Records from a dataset
+===+
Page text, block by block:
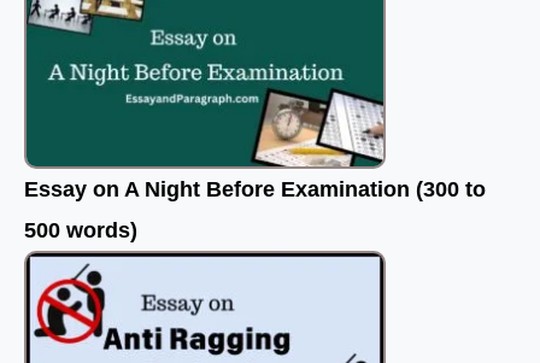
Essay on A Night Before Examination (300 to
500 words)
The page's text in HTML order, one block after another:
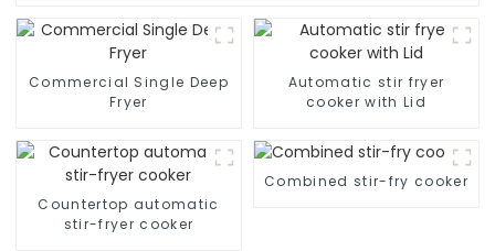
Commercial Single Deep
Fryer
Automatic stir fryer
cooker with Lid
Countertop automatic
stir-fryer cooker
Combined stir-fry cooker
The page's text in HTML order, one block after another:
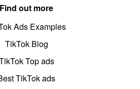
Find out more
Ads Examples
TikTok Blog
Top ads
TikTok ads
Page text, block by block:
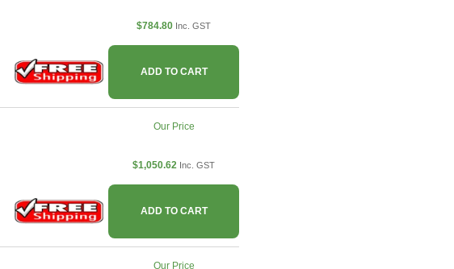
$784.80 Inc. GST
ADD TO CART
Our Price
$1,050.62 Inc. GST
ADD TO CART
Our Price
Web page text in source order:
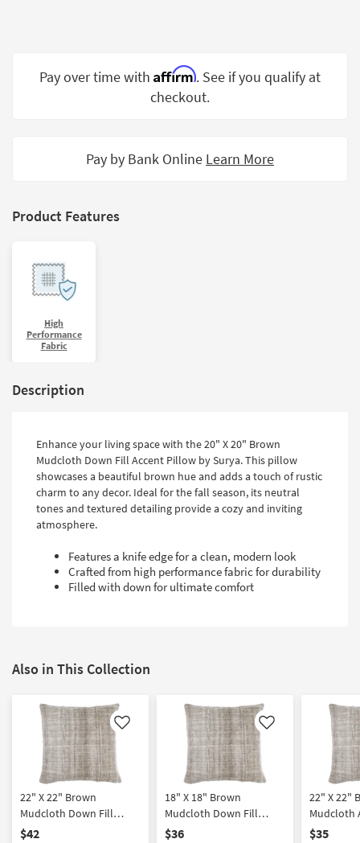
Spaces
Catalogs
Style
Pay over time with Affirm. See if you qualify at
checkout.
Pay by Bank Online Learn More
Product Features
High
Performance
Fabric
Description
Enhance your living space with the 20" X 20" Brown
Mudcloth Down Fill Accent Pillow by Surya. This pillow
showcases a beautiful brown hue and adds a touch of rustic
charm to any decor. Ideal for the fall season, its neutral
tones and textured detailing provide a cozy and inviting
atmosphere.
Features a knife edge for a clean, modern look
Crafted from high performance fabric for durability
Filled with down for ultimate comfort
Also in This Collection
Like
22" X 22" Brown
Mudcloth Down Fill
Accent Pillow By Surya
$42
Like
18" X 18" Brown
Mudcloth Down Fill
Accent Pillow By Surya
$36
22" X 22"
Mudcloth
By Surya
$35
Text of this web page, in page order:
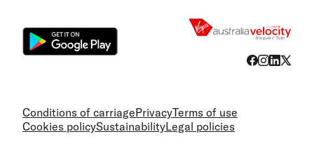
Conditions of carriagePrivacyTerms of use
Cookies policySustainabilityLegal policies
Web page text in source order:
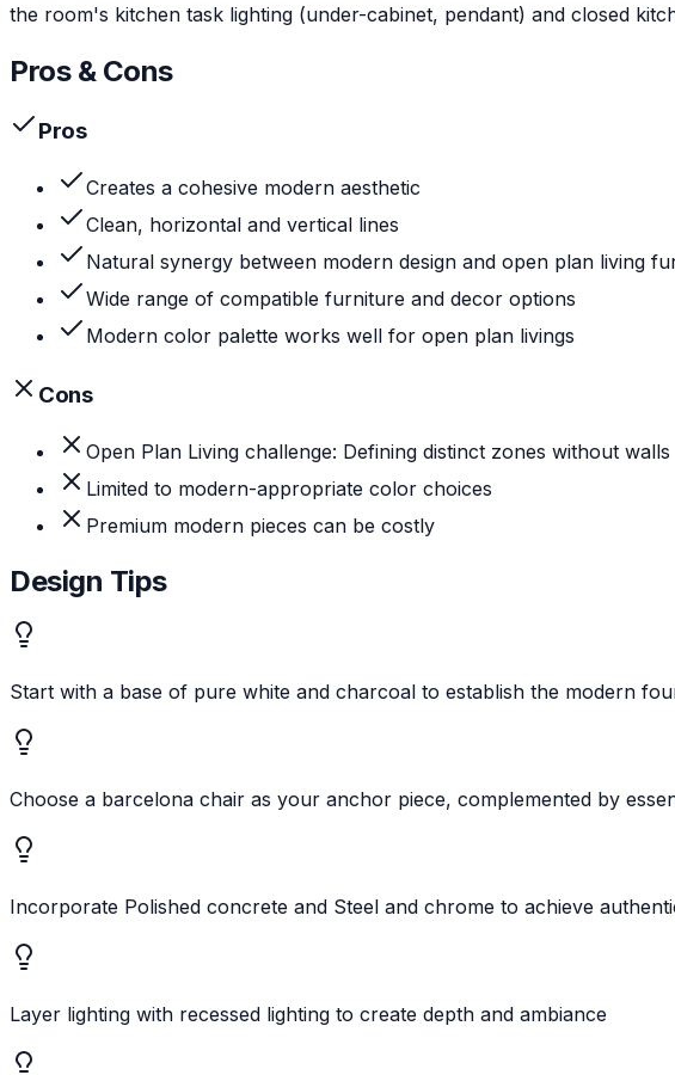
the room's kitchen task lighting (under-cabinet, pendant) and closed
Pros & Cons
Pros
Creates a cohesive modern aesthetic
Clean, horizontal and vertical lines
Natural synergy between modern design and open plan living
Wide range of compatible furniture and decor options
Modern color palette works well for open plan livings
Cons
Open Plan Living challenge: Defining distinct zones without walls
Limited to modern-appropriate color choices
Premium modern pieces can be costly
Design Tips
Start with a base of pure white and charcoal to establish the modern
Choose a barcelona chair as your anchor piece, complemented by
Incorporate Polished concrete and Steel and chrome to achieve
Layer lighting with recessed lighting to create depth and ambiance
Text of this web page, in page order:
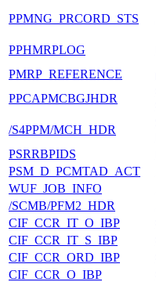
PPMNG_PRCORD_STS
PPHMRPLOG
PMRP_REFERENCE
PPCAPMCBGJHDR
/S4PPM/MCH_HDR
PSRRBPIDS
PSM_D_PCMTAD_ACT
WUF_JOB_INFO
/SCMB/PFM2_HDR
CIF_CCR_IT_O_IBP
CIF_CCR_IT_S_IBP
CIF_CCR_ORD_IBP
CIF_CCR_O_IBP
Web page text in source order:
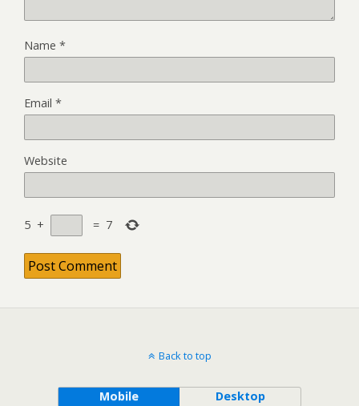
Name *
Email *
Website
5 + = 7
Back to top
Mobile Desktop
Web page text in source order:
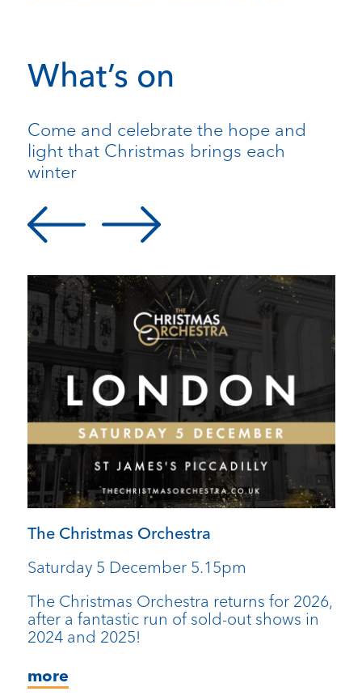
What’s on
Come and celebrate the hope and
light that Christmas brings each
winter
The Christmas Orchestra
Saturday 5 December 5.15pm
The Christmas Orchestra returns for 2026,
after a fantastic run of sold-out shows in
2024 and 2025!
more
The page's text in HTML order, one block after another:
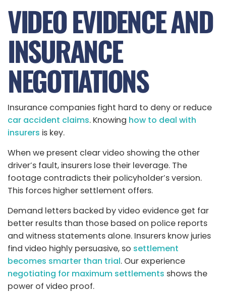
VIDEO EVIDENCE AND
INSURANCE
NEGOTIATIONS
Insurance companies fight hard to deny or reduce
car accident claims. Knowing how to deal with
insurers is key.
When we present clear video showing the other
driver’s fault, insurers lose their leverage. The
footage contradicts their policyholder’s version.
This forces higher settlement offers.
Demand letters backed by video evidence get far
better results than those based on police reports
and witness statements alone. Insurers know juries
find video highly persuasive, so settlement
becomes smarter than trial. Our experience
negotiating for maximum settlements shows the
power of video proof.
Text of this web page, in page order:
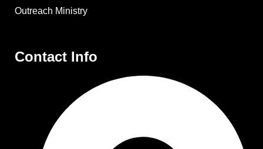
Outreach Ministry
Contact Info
+===+
> **What you are asked to do**
Work through the records above. Copy every line with the string "your".

> **Response**
Enhance your living space with the 20" X 20" Brown
Choose a barcelona chair as your anchor piece, complemented by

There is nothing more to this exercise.